Geoff McDonald: Yeah, definitely apply the obfuscation to the response so that the exact size of the token can't be reconstructed by the attacker on the network. So I think that's the most basic thing that they should do, and it's extremely easy to add. It's extremely cheap. It should have no impact on the user experience. It just makes things significantly more secure. As our research shows, you know, that isn't a perfect solution still. Other things that are good at mitigating it, while not impacting the user experience, is batching the tokens. So don't send it one token at a time, send it 10 tokens at a time. Nowadays, these large language models, they generate really quickly. So even if you're sending a response to the customer, to the user, every 10 tokens, from the user's perspective it'll look just the same. And this is already what a lot of the large language model providers do. And it also helps reduce the risk. So I would recommend to any provider to combine both those techniques together, batch the tokens, as well as add obfuscation on top of that as well, with adding a random length string to each reply as well.

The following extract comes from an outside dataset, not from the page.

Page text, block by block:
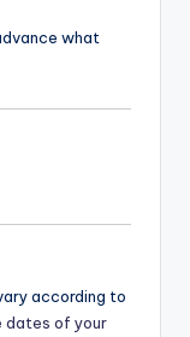
what
according to
dates of your

Sherrod DeGrippo: It sounds like one of the things that comes out of this is that engineers and designers, you know, product designers and architects need to understand that the way it streams the response, the way it caches things, and the way that tokens are used and released, that is now part of an attack surface, which I don't think most developers, even really deeply security-minded developers, would have considered part of the attack surface previously. But this paper that you released and the blog posts and everything really proves that those things are absolutely risks. I also think about LLMs being put into sensitive potential environments like healthcare or legal stuff or government stuff, and making sure that there are people that understand what a side channel is, how traffic analysis works, and include them in some of this architecture. Because those are the people that are going to be able to say to you, Hey, you know, I know it feels very real and conversational if you do it this way, but we need to put in some mitigations to make sure that it's not causing unnecessary indications of what those topics are.

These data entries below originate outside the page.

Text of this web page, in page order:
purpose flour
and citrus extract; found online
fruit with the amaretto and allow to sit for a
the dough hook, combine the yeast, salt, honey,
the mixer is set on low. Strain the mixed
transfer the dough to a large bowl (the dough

Jonathan Bar Or: That's exactly right. And that's also why it was extremely important for us to release our paper. I will mention that we started this research in January. So, it took a very long time to actually not just collect data, but also do the actual analysis and more importantly, make sure that we do disclosure the proper way. And then we did want to bring that idea to everyone's attention, just like today when someone, hopefully people don't do that, but if people roll out their own cryptography, they don't check for passwords, for instance, by doing a memory compare. That's, like, a very important, I think you mentioned caching, for instance. Caching and all those things are the breeding grounds for side-channel attacks. And when I mentioned now when checking for passwords, you do not want to stop immediately once the password is wrong. You want to actually check for a password in a constant time. That's why we don't do memory compare when checking for passwords. Actually, it's really interesting. Like, from a developer's perspective, again, there is nothing wrong with doing memory compare. You actually, functionally it works well. But you have to be mindful of those ideas to actually come to the conclusion, Hey, I can't just, like, check a password character by character and stop when there is a mismatch because the timing, for instance, would infer the password. It's the same idea with LLMs. And I think bringing that to everyone's attention in this day and age where everyone uses an LLM and everyone spins, just like people don't spin their own cryptography libraries today. You know, maybe in the future we won't see cases where people roll out their own LLMs, but today we do. So that mindfulness is quite important, in my opinion.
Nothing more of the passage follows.